08/06/2008

Vie locale

Je commence à croire que l’expérience ou l’accident du mois d’avril m’a changé, ou bien c’est à cause du side effet du médicament que j’ai le sentiment d’être trop consciente, peu concentrée et dormeuse dans la matinée, pour pouvoir écrire dans un état de pulsion d’intuition et d’inspiration, comme je l’avais fait. Il semble que j’ai perdu l'émotion, ou le style, alors que la logique, la raison ne fonctionnent pas encore assez bien. J'ai tendence aussi de renverser bien des choses que je croyais et sur lesquelles j'avais écrit.

J’ai voulu au fait parler de la vie locale. Ce serait une vie insupportable pour moi. C’est encore pas qu’elle est trop chère, mais qu’elle est trop industrielle, ou trop rangée. Elle est remplie d’outil, couverte de réseau, de la technologie. Les démarches administratives se font tous avec un coup de fil et un adresse d’E-mail. En France il faut lire du papier, ici il faut surfer sur l’internet car tout y est. L’envahissement inhumain fonctionne de manière plus systèmatique, ou efficace. Le temps qui reste est alors pour les loisirs. Il parait que les gens ici n’espèrent rien ni ne désespère de rien. Ou bien l’espoir même est une chose luxieuse à y penser, de même que le désespoir.

Pour remplir ce temps, ils compliquent la manière de s’amuser, le golf serait le résultat de cette tendance. Les loisirs peut être la marque de la classe. Un dimanche de beau temps comme aujourd’hui, il y en a qui font du jogging, qui se promènent avec leur chien ou enfants, il y en a qui font du pique-nique autour d’une table sur une pelouse face à la mer, il y en a qui sortent leur bateau pour flotter sous le bon soleil pendant deux heures. Les gens sont, à ma surprise, très bien équipés pour leurs loisirs à deux pas de leur porte.

Je commence justement à m’ennuyer de la mer ici, s’il n’y a pas le coucher du soleil ou les mouettes qui y décorent, s’il n’y a pas de gens qui revivifient ce fond bleu et gris. Sur cela je rejoint l’idée de Segalen qui préfère le torrent dans le fleuve que la mer informe, cette dernière est d’une beauté qui deviendrait monotone sans l’intervention de la civilisation.

Ce qui est pire dans cette vie, c’est qu’elle n’a pas de goût, au sens littéral du mot.
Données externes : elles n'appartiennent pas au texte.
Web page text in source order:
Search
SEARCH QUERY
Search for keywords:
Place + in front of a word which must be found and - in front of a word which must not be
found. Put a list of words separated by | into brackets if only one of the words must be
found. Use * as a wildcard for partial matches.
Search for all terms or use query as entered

La spécialité dans la rue est fish and chips, les smoothies, les crèmes. En plus, à trois heures de l’après-midi, sur le market street, centre de ce petit town, tout le monde presque est en train de consommer un peu n'importe quoi dans la bouche. C’est en ce moment que j’ai la nostalgie pour la Chine, la France et l’Italie, pour la délicatesse de leur nourriture.

Les amis de Gannochy sont pour la plupart partis. Sont arrivés les visages inconnus. Les étudiants chinois qui dépensent énormément pour obtenir un diplôme d’économie pendant un an conitinuent leur compétition et expérimentation de la cuisine. Reste la bibliothèque qui continue à me plaire et qui ne change pas. Mais si, elle change. Il y a moins d’étudiants qui y bavardent. Plus tranquille, et je ne peux plus y rester tard le soir.
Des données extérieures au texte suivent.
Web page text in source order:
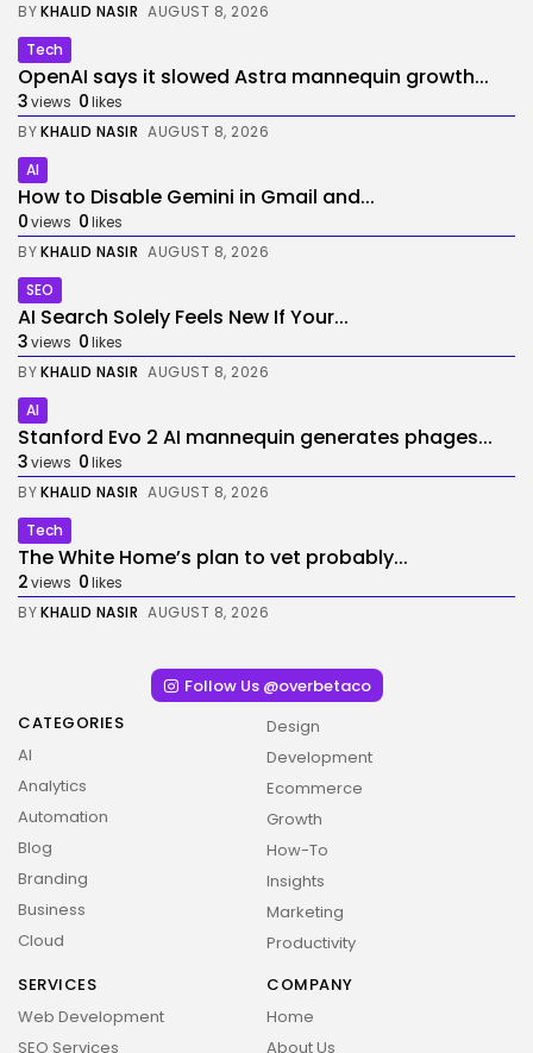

Je ressens aussi une nostalgie bizarre. Je ressens qu’une partie de la vie ici est proche de celle à Shanghai Il y a quelques choses qui me rappelle Shanhai des années 80s, mais je ne sais le préciser.
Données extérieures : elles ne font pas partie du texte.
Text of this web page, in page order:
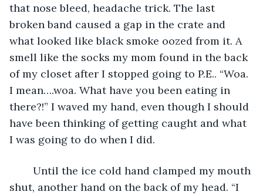
that nose bleed, headache trick. The last
broken band caused a gap in the crate and
what looked like black smoke oozed from it. A
smell like the socks my mom found in the back
of my closet after I stopped going to P.E.. “Woa.
I mean….woa. What have you been eating in
there?!” I waved my hand, even though I should
have been thinking of getting caught and what
I was going to do when I did.
shut, another hand on the back of my head. “I
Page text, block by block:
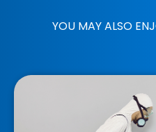
YOU MAY ALSO

Cette vie me reste encore 3 semaines.

2 commentaires:

Io Kanaan a dit…

Parfois, la vie n'a pas de goût, autrement dit, aucune saveur. Et vraiment, Victor Segalen préfère un torrent vivant à une mer plate. Et il dit aussi que le domaine des torrents est le domaine des changements d'univers. Deux torrents voisins prennent des directions opposées, l'un va chez les Mongols et l'autre vers les tropiques.

Cela dit, les médicaments sont quand même indispensables, au moins pour quelques semaines. C'est comme immobiliser une jambe, pour qu'elle se répare. Alors on marche mal, mais on marche, et on sait qu'on pourra, un jour, courir de nouveau, avec une joie de courir qui sera nouvelle.

Delphine a dit…

Les deux torrents voisins qui prennent des directions opposées existent vraiment,un bleu et un jaune, à sud-ouest de la Chine. Je les ai vu une fois,c'était un miracle de la nature parmi d'autres.
Quant aux médicaments, j'ai fait de beaux rêves récemment dans le sommeil grâce à eux, mais je vais bientôt les débarrasser pour que mon cerveau tourne au moins aussi bien que la jambe qui court de Nouveau.